Given records Start Marker

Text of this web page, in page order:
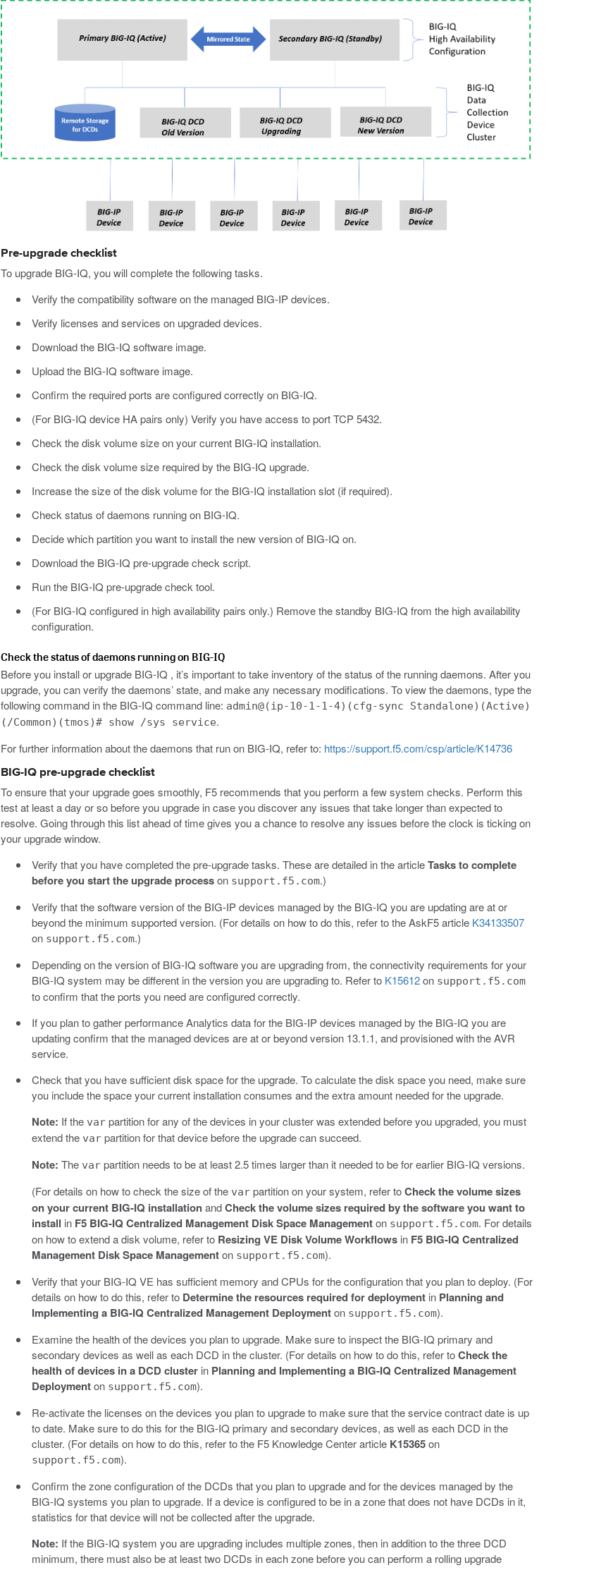
Pre-upgrade checklist
To upgrade BIG-IQ, you will complete the following tasks.
Verify the compatibility software on the managed BIG-IP devices.
Verify licenses and services on upgraded devices.
Download the BIG-IQ software image.
Upload the BIG-IQ software image.
Confirm the required ports are configured correctly on BIG-IQ.
(For BIG-IQ device HA pairs only) Verify you have access to port TCP 5432.
Check the disk volume size on your current BIG-IQ installation.
Check the disk volume size required by the BIG-IQ upgrade.
Increase the size of the disk volume for the BIG-IQ installation slot (if required).
Check status of daemons running on BIG-IQ.
Decide which partition you want to install the new version of BIG-IQ on.
Download the BIG-IQ pre-upgrade check script.
Run the BIG-IQ pre-upgrade check tool.
(For BIG-IQ configured in high availability pairs only.) Remove the standby BIG-IQ from the high availability
configuration.
Check the status of daemons running on BIG-IQ
Before you install or upgrade BIG-IQ , it’s important to take inventory of the status of the running daemons. After you
upgrade, you can verify the daemons’ state, and make any necessary modifications. To view the daemons, type the
following command in the BIG-IQ command line: admin@(ip-10-1-1-4)(cfg-sync Standalone)(Active)
(/Common)(tmos)# show /sys service.
For further information about the daemons that run on BIG-IQ, refer to: https://support.f5.com/csp/article/K14736
BIG-IQ pre-upgrade checklist
To ensure that your upgrade goes smoothly, F5 recommends that you perform a few system checks. Perform this
test at least a day or so before you upgrade in case you discover any issues that take longer than expected to
resolve. Going through this list ahead of time gives you a chance to resolve any issues before the clock is ticking on
your upgrade window.
Verify that you have completed the pre-upgrade tasks. These are detailed in the articleTasks to complete
before you start the upgrade processon support.f5.com.)
Verify that the software version of the BIG-IP devices managed by the BIG-IQ you are updating are at or
beyond the minimum supported version. (For details on how to do this, refer to the AskF5 article K34133507
on support.f5.com.)
Depending on the version of BIG-IQ software you are upgrading from, the connectivity requirements for your
BIG-IQ system may be different in the version you are upgrading to. Refer to K15612on support.f5.com
to confirm that the ports you need are configured correctly.
If you plan to gather performance Analytics data for the BIG-IP devices managed by the BIG-IQ you are
updating confirm that the managed devices are at or beyond version 13.1.1, and provisioned with the AVR
service.
Check that you have sufficient disk space for the upgrade. To calculate the disk space you need, make sure
you include the space your current installation consumes and the extra amount needed for the upgrade.
Note: If the var partition for any of the devices in your cluster was extended before you upgraded, you must
extend the var partition for that device before the upgrade can succeed.
Note: The var partition needs to be at least 2.5 times larger than it needed to be for earlier BIG-IQ versions.
(For details on how to check the size of the var partition on your system, refer toCheck the volume sizes
on your current BIG-IQ installationandCheck the volume sizes required by the software you want to
install in F5 BIG-IQ Centralized Management Disk Space Managementon support.f5.com. For details
on how to extend a disk volume, refer to Resizing VE Disk Volume Workflows in F5 BIG-IQ Centralized
Management Disk Space Managementon support.f5.com).
Verify that your BIG-IQ VE has sufficient memory and CPUs for the configuration that you plan to deploy. (For
details on how to do this, refer to Determine the resources required for deployment in Planning and
Implementing a BIG-IQ Centralized Management Deploymenton support.f5.com).
Examine the health of the devices you plan to upgrade. Make sure to inspect the BIG-IQ primary and
secondary devices as well as each DCD in the cluster. (For details on how to do this, refer toCheck the
health of devices in a DCD cluster in Planning and Implementing a BIG-IQ Centralized Management
Deploymenton support.f5.com).
Re-activate the licenses on the devices you plan to upgrade to make sure that the service contract date is up
to date. Make sure to do this for the BIG-IQ primary and secondary devices, as well as each DCD in the
cluster. (For details on how to do this, refer to the F5 Knowledge Center article K15365on
support.f5.com).
Confirm the zone configuration of the DCDs that you plan to upgrade and for the devices managed by the
BIG-IQ systems you plan to upgrade. If a device is configured to be in a zone that does not have DCDs in it,
statistics for that device will not be collected after the upgrade.
Note: If the BIG-IQ system you are upgrading includes multiple zones, then in addition to the three DCD
minimum, there must also be at least two DCDs in each zone before you can perform a rolling upgrade

Given records End Marker

● **Exercise aim**: An exact reprint of every record is required, with the pictures omitted.

● **Written answer**:
Text of this web page, in page order:
Pre-upgrade checklist
To upgrade BIG-IQ, you will complete the following tasks.
Verify the compatibility software on the managed BIG-IP devices.
Verify licenses and services on upgraded devices.
Download the BIG-IQ software image.
Upload the BIG-IQ software image.
Confirm the required ports are configured correctly on BIG-IQ.
(For BIG-IQ device HA pairs only) Verify you have access to port TCP 5432.
Check the disk volume size on your current BIG-IQ installation.
Check the disk volume size required by the BIG-IQ upgrade.
Increase the size of the disk volume for the BIG-IQ installation slot (if required).
Check status of daemons running on BIG-IQ.
Decide which partition you want to install the new version of BIG-IQ on.
Download the BIG-IQ pre-upgrade check script.
Run the BIG-IQ pre-upgrade check tool.
(For BIG-IQ configured in high availability pairs only.) Remove the standby BIG-IQ from the high availability
configuration.
Check the status of daemons running on BIG-IQ
Before you install or upgrade BIG-IQ , it’s important to take inventory of the status of the running daemons. After you
upgrade, you can verify the daemons’ state, and make any necessary modifications. To view the daemons, type the
following command in the BIG-IQ command line: admin@(ip-10-1-1-4)(cfg-sync Standalone)(Active)
(/Common)(tmos)# show /sys service.
For further information about the daemons that run on BIG-IQ, refer to: https://support.f5.com/csp/article/K14736
BIG-IQ pre-upgrade checklist
To ensure that your upgrade goes smoothly, F5 recommends that you perform a few system checks. Perform this
test at least a day or so before you upgrade in case you discover any issues that take longer than expected to
resolve. Going through this list ahead of time gives you a chance to resolve any issues before the clock is ticking on
your upgrade window.
Verify that you have completed the pre-upgrade tasks. These are detailed in the articleTasks to complete
before you start the upgrade processon support.f5.com.)
Verify that the software version of the BIG-IP devices managed by the BIG-IQ you are updating are at or
beyond the minimum supported version. (For details on how to do this, refer to the AskF5 article K34133507
on support.f5.com.)
Depending on the version of BIG-IQ software you are upgrading from, the connectivity requirements for your
BIG-IQ system may be different in the version you are upgrading to. Refer to K15612on support.f5.com
to confirm that the ports you need are configured correctly.
If you plan to gather performance Analytics data for the BIG-IP devices managed by the BIG-IQ you are
updating confirm that the managed devices are at or beyond version 13.1.1, and provisioned with the AVR
service.
Check that you have sufficient disk space for the upgrade. To calculate the disk space you need, make sure
you include the space your current installation consumes and the extra amount needed for the upgrade.
Note: If the var partition for any of the devices in your cluster was extended before you upgraded, you must
extend the var partition for that device before the upgrade can succeed.
Note: The var partition needs to be at least 2.5 times larger than it needed to be for earlier BIG-IQ versions.
(For details on how to check the size of the var partition on your system, refer toCheck the volume sizes
on your current BIG-IQ installationandCheck the volume sizes required by the software you want to
install in F5 BIG-IQ Centralized Management Disk Space Managementon support.f5.com. For details
on how to extend a disk volume, refer to Resizing VE Disk Volume Workflows in F5 BIG-IQ Centralized
Management Disk Space Managementon support.f5.com).
Verify that your BIG-IQ VE has sufficient memory and CPUs for the configuration that you plan to deploy. (For
details on how to do this, refer to Determine the resources required for deployment in Planning and
Implementing a BIG-IQ Centralized Management Deploymenton support.f5.com).
Examine the health of the devices you plan to upgrade. Make sure to inspect the BIG-IQ primary and
secondary devices as well as each DCD in the cluster. (For details on how to do this, refer toCheck the
health of devices in a DCD cluster in Planning and Implementing a BIG-IQ Centralized Management
Deploymenton support.f5.com).
Re-activate the licenses on the devices you plan to upgrade to make sure that the service contract date is up
to date. Make sure to do this for the BIG-IQ primary and secondary devices, as well as each DCD in the
cluster. (For details on how to do this, refer to the F5 Knowledge Center article K15365on
support.f5.com).
Confirm the zone configuration of the DCDs that you plan to upgrade and for the devices managed by the
BIG-IQ systems you plan to upgrade. If a device is configured to be in a zone that does not have DCDs in it,
statistics for that device will not be collected after the upgrade.
Note: If the BIG-IQ system you are upgrading includes multiple zones, then in addition to the three DCD
minimum, there must also be at least two DCDs in each zone before you can perform a rolling upgrade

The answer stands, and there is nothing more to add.